Renowned Buddhist studies professor Donald S. Lopez Jr. cites Italo Calvino’s novel Invisible Cities as one inspiration for the book Hyecho’s Journey: The World of Buddhism. However, unlike Calvino’s masterpiece, which imagines Marco Polo describing fictitious cities to Kublai Khan, Hyecho’s Journey shows us how real cities might have appeared to an 18-year-old Korean monk on pilgrimage to the major Buddhist sites of the 8th century. The book draws on traditional Buddhist imagination, as expressed in depictions of the Buddha’s life and world in narrative and art.
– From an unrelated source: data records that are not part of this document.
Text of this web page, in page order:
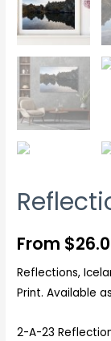
From $
Reflections,
Print. Available
2-A-23
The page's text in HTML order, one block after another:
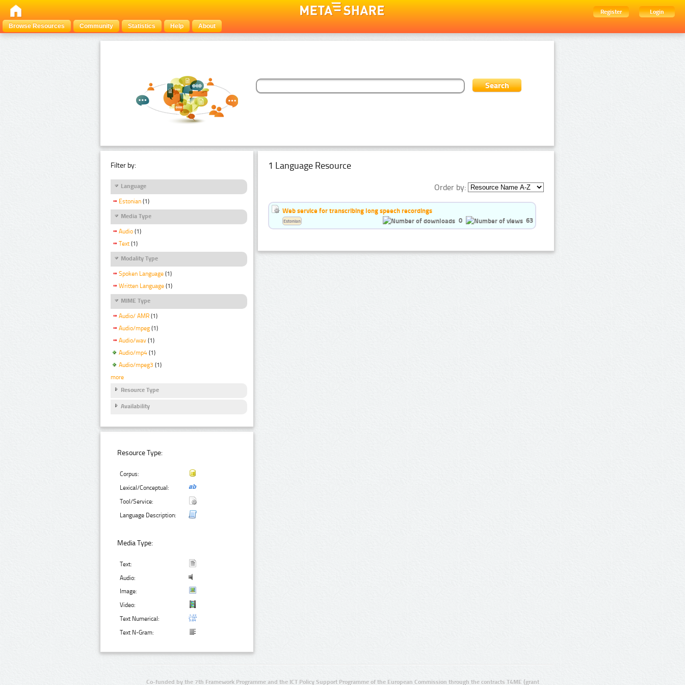
Register
Login
Browse Resources
Community Statistics Help About
Filter by:
Language
Estonian (1)
Media Type
Audio (1)
Text (1)
Modality Type
Spoken Language (1)
Written Language (1)
MIME Type
Audio/ AMR (1)
Audio/mpeg (1)
Audio/wav (1)
Audio/mp4 (1)
Audio/mpeg3 (1)
more
Resource Type
Availability
Resource Type:
Corpus:
Lexical/Conceptual:
Tool/Service:
Language Description:
Media Type:
Text:
Audio:
Image:
Video:
Text Numerical:
Text N-Gram:
1 Language Resource
Order by:
Web service for transcribing long speech recordings
0
63
Estonian
Co-funded by the 7th Framework Programme and the ICT Policy Support Programme of the European Commission through the contracts T4ME (grant

Hyecho’s Journey, which stands alone as a gorgeously produced scholarly excursion through Buddhist story and image-craft, is also an artifact in a multimedia project that features an extensive exhibition at the Freer|Sackler Galleries in Washington, DC, and includes an iPhone app developed by students. The book was created by the Humanites Collaboratory, a team of scholars led by Lopez at the University of Michigan. (Their work was funded by the Provost of the University of Michigan, who has encouraged teamwork in the humanities along a model frequently used in the sciences.) The Hyecho’s Journey team was made up of professors and scholars in the fields of art history (Kevin Carr, Rebecca Bloom, Chun Wa Chan); South Asian archaeology (Carla Sinopoli); and Korean Buddhism (Ha Nul Jun), and from the university’s Asia Library (Keiko Yokota-Carter). Lopez called their project “an exercise in collective imagination.”
Hyecho’s Journey follows the young monk on his journey from Korea by sea to China and India, and then to Central Asia, before returning overland to China. Pilgrimages to the land of the Buddha’s birth were common among Buddhists then as now, though travel in the 8th century was far more treacherous than it is today. Remarkably, Hyecho completed his journey in only three years, covering more ground in less time than any other early Asian pilgrim who left a record. Unlike the diaries and records of the famous monk-pilgrims Xuanzang (c. 602–664 CE) and Yijing (635–713 CE), who left a legacy of knowledge about their visits and hundreds of translated Buddhist texts, Hyecho’s travel notes and poems, written in poor Chinese, were found in 1908 in Dunhuang in the form of fragments. Hyecho’s writings offer few details about his experience, and leave more questions than answers. As Lopez told Tricycle, it’s that very lack of detail that allows Hyecho to act as an “avatar” that readers can inhabit, imagining, with the book’s help, what a Buddhist pilgrimage might have been like over a thousand years ago.
Each self-contained chapter begins with a story drawn from the vast store of Buddhist lore about one of the places Hyecho is known to have visited. A brief scholarly commentary follows, then two works of art are described and reproduced, each connected tangibly or conceptually to the journey site. One chapter, for instance, begins in Bodhgaya, where the Buddha is said to have attained enlightenment. Hyecho’s journal entry is described, including a brief poem written by the pilgrim. Then the traditional story of the Buddha’s enlightenment follows. The commentary looks at depictions of the Buddha over time, from the early absence of images to the emergence of venerated artworks and statues showing the Buddha’s form. Finally, two artworks are discussed and shown: the first, a stone relief depicting the Buddha’s defeat of Mara the tempter from 2nd- or 3rd- century Pakistan or Afghanistan; the second, a scene drawn on a single leaf from the Bodhi tree in Bodhgaya by a Chinese artist in the Qing dynasty that shows a luohan, a disciple of the Buddha (Skt., arhat), taming a tiger.
The book’s authors do not stop at imagining the way Buddhist Asia appeared to an 8th-century pilgrim, however; rather, the goal is to think about Buddhism differently: “What we aimed to do was show Buddhism on the ground,” Rebecca Bloom, a collaborator on the book and doctoral candidate in Buddhist Studies under Lopez, explained to Tricycle. “We also wanted to show an international, nonevolutionary picture of Buddhism that avoided the linear story of how Buddhism developed in India and then spread north, gradually developing into various schools and so on. Instead, Hyecho’s Journey shows a snapshot of a transnational tradition at one point in time, viewed vertically across borders and lineages.”